INPUT DATA:
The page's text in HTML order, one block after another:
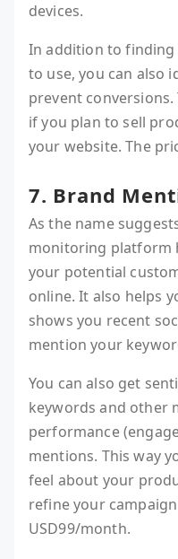
devices.
In addition to finding
to use, you can also
prevent
if you plan to sell
your website. The
7. Brand
As the name
monitoring platform
your potential
online. It also helps
shows you recent
mention your
You can also get
keywords and other
performance
mentions. This way
feel about your
refine your
USD99/month.
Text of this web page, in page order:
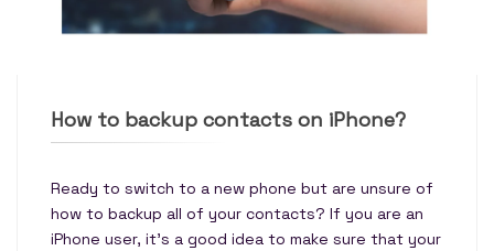
How to backup contacts on iPhone?
Ready to switch to a new phone but are unsure of
how to backup all of your contacts? If you are an
iPhone user, it’s a good idea to make sure that your

WORK REQUIRED: Output the data above exactly. Drop every picture.

EXERCISE ANSWER:
The page's text in HTML order, one block after another:
devices.
In addition to finding
to use, you can also
prevent
if you plan to sell
your website. The
7. Brand
As the name
monitoring platform
your potential
online. It also helps
shows you recent
mention your
You can also get
keywords and other
performance
mentions. This way
feel about your
refine your
USD99/month.
Text of this web page, in page order:
How to backup contacts on iPhone?
Ready to switch to a new phone but are unsure of
how to backup all of your contacts? If you are an
iPhone user, it’s a good idea to make sure that your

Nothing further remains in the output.